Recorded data
──────────────────────────────
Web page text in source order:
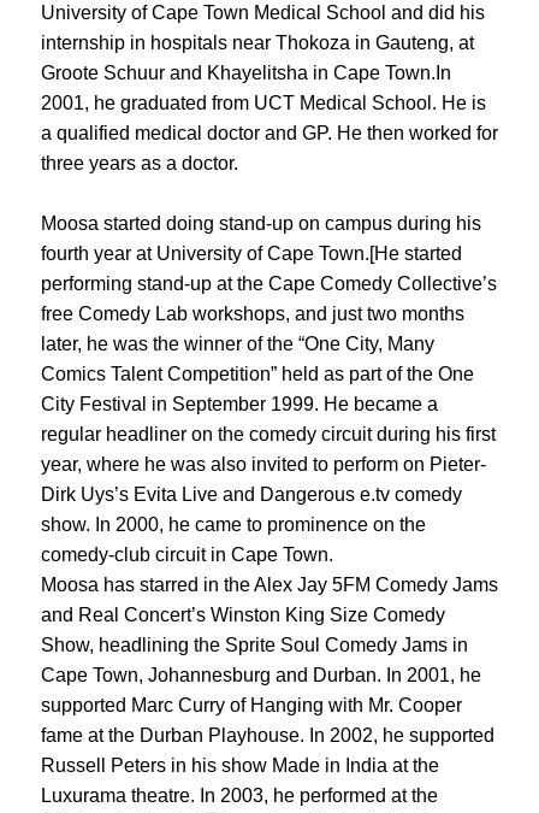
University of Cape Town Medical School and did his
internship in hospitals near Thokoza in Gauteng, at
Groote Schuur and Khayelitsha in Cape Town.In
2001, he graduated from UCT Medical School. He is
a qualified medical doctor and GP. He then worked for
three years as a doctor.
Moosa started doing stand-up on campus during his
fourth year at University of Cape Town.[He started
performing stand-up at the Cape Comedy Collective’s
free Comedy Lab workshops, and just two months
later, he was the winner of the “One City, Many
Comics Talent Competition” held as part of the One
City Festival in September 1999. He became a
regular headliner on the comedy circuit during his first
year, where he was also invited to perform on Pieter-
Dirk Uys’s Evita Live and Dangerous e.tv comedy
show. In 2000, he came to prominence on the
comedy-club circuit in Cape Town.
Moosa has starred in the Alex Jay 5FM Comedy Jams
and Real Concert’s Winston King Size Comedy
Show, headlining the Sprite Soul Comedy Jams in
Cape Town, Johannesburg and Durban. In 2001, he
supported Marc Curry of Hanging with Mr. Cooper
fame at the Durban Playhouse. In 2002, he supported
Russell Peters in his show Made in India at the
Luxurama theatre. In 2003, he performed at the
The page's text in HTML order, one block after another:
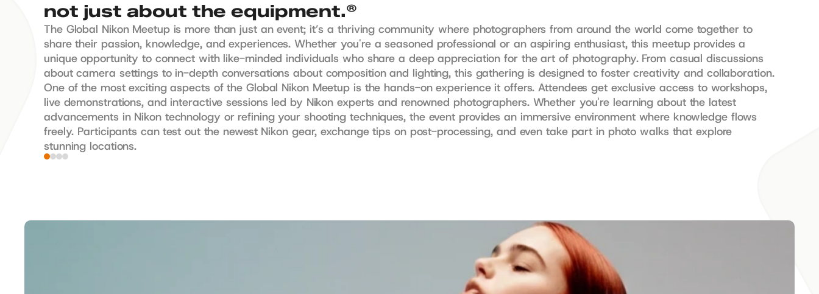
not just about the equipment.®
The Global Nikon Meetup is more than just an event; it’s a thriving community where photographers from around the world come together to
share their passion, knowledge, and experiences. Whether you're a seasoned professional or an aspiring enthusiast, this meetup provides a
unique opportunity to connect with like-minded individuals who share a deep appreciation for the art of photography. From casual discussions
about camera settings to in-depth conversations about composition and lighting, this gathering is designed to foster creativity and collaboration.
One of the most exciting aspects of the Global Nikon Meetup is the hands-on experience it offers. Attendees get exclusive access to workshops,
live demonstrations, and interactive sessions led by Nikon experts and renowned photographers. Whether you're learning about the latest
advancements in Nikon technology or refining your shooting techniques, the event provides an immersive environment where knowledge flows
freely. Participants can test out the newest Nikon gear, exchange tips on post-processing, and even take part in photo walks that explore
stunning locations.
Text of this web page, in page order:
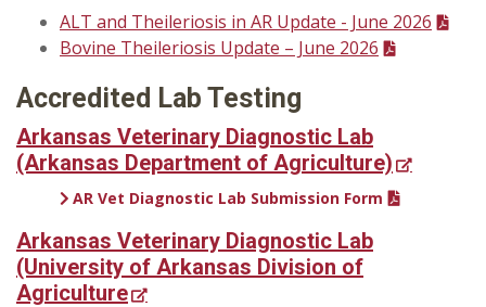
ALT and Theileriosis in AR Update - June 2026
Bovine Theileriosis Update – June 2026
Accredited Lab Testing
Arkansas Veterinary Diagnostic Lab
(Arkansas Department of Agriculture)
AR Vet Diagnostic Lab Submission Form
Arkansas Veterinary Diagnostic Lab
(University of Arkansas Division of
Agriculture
──────────────────────────────
TASK TO CARRY OUT: Some lines above contain the word "supported". Copy each of them.

OUTPUT FOR THIS TASK:
supported Marc Curry of Hanging with Mr. Cooper
fame at the Durban Playhouse. In 2002, he supported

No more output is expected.